Afghan-Australians in Victoria pass resolution demanding Australia hold Afghan government accountable
Melbourne, July 31: Twin blasts in Deh Mazang Square in the city of Kabul in Afghanistan targeting peaceful demonstrators, killed more than 80 people and left another around 300 people injured on 23 July.
The terrorist attacks on peaceful Afghani Hazara demonstrators chanting against systematic discrimination and injustices in the development projects in the country, in particular the planned route of the 500kV electricity transmission line project – is being viewed as highly negligent by the Afghan government.
According to Ali Rezai, spokesperson for JUSTAFGHANISTAN, the route of the electricity transmission line “was unjustifiably rerouted from Bamiyan – a Hazara concentrated province.
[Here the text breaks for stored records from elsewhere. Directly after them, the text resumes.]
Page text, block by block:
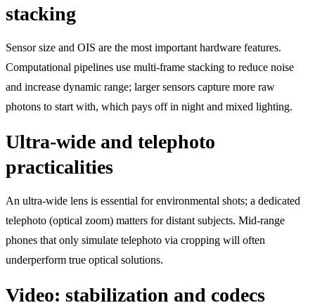
stacking
Sensor size and OIS are the most important hardware features.
Computational pipelines use multi-frame stacking to reduce noise
and increase dynamic range; larger sensors capture more raw
photons to start with, which pays off in night and mixed lighting.
Ultra-wide and telephoto
practicalities
An ultra-wide lens is essential for environmental shots; a dedicated
telephoto (optical zoom) matters for distant subjects. Mid-range
phones that only simulate telephoto via cropping will often
underperform true optical solutions.
Video: stabilization and codecs

“This rerouting of electricity transmission by the Afghan Government is against the national Power Sector Master Plan, designed by Fichtner, a German based Engineering Enterprise, funded by Asian Development Bank and approved by the previous Afghan Government in 2013”, he said.
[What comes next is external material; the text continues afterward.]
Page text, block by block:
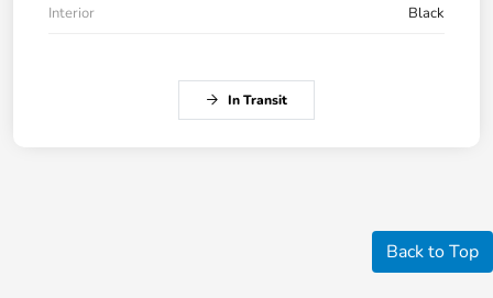
Interior Black
In Transit
Back to Top

Nazer Nazir, a member of the group of JUSTAFGHANISTAN confirmed that Australian Hazaras have friends and relatives among those killed and wounded in these attacks.
“It is reported that some demonstrators were killed by gunfire while all three suicide bombers who were killed at the scene were not armed. The suicide bombers had devised their explosives in ice-cream-trollies”, Nazir said.
Victoria chapter of JUSTAFGHANISTAN appreciated sympathy of the world leaders with the Afghan people.
UN Secretary-General Ban Ki-moon marked the terrorist attack as a “despicable crime” that targeted citizens peacefully exercising their fundamental human rights. UN Special Representative of the Secretary-General in Afghanistan, Tadamichi Yamamoto, said that an attack deliberately targeting a large, concentrated group of civilians amounts to a ‘war crime’.
In solidarity with the victims of the barbaric attacks on peaceful demonstrators, the Afghan community of Victoria gathered in Melbourne today and strongly demanded that the Australian Government, UN and human rights organizations undertake to meet their charter of demands.
The charter was commissioned “For the sake of justice, end suffering of a large group of people in Afghanistan and most importantly to trial the aides and supporters of terrorism”, according to Nazir.
The charter demands among other things that:
- Australia as a stakeholder in the region and a large donor to Afghanistan, hold the Afghan Government accountable for the Kabul carnage – for failing to provide security to the peaceful protesters; and
- Pressurise the Afghan Government to end its discriminatory practices against the Hazaras; and provide them an equal opportunity and participation in political decision making sphere.